Per la decarbonizzazione non è sufficiente avere un bell’ingegno: la cosa importante è applicarlo bene.


Il semplice fatto di vivere una condizione comune può spingere gli esseri umani a sentirsi investiti di una centralità che è legittima solo in minima parte. Immaginatevi un tarantino che sostenga di avere la soluzione definitiva per l’Ilva, o un veneziano che vi dica, tutto serioso e corrucciato, che lui il Mose mica l’avrebbe fatto così male. Ecco, la risposta più sensata sarebbe, come è sempre, «vabbè, ma non è che essere del posto ti renda automaticamente capace di dire delle cose centrate su questa faccenda. È una questione difficile, bisognerebbe studiare, sentire il parere competente di chi ha a che fare con roba simile tutti i giorni, e poi pensarci bene». Per intendersi: si tratta di reazioni legittime, che spesso sono l’espressione di un sentire comune largamente diffuso, di una percezione intuitiva della giustizia che però ha poco a che fare con il livello di profondità di analisi necessario per trattare nel modo migliore questioni del genere. Per dirla con Descartes:


«Il buon senso è la cosa meglio distribuita al mondo: ciascuno infatti pensa di esserne così ben provvisto che anche coloro che in tutte le altre cose sono i più difficili da accontentare, non hanno l’abitudine di desiderarne di più di quanto ne hanno. Nella qual cosa non è verosimile che tutti si ingannino, ma piuttosto ciò attesta che la capacità di ben giudicare e di distinguere il vero dal falso, che è ciò che propriamente si chiama buon senso o ragione, è naturalmente uguale in tutti gli uomini; così la diversità delle nostre opinioni non deriva dal fatto che gli uni sono più ragionevoli degli altri, ma solo che percorriamo differenti vie di pensiero, e non prendiamo in considerazione le stesse cose. Infatti non è sufficiente avere un bell’ingegno: la cosa importante è applicarlo bene».
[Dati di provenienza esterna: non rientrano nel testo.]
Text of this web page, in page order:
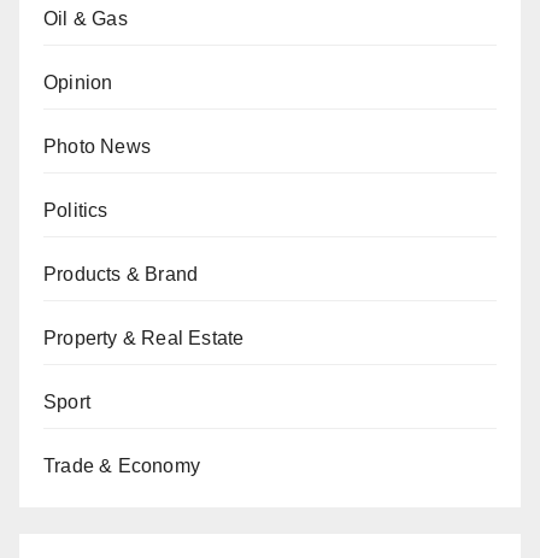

Ora, è evidente che questo meccanismo si innesca soprattutto per questioni locali: un migliaio di persone basta, soprattutto in una società fortemente policentrica e campanilista – dove la competizione per il primato locale sfiora, e spesso supera, i tratti della pochade (in questo Paese di maschi gourmet le zuffe per stabilire quale regione abbia il pomodorino più fragrante sono cronaca quotidiana). Il fatto è che questo modo di costruire il dibattito intorno alle questioni più stringenti – dalla presunta autorità del consobrino, che là ci vive e vuoi che non sappia come girano le cose, alla litigiosità campanilista – può al massimo scatenare delle gazzarre più o meno divertenti, ma di dubbia utilità quando si tratta di indicare soluzioni percorribili a questioni intricate come il cambiamento climatico. Ecco perché sarebbe bene confrontarsi spesso, con pazienza e dedizione, con approcci anche diversissimi tra loro – nel tentativo di cercare degli argomenti che falsifichino le proprie idee anziché cristallizzarle – magari partendo da quei parallelepipedi di carta che ancora provano a ragionare in maniera informata sulle cose (lo so, lo so: non tutti allo stesso modo, non dovrei generalizzare). Per esempio, iniziare leggendo Carbon Conundrum: How to save climate change policy from government failure (Institute of Economic Affairs) mi pare un bel modo di iniziare. Il bellissimo saggio di Philip Booth e Carlo Stagnaro, infatti, ha un pregio fondamentale: spiega nella maniera più efficace e intellettualmente onesta che niente è semplice, che pretendere di avere burro e cannoni non è una grande idea, ma soprattutto che, se è vero che alcune questioni riguardano tutti, a maggior ragione occorre procedere con metodo e rigore.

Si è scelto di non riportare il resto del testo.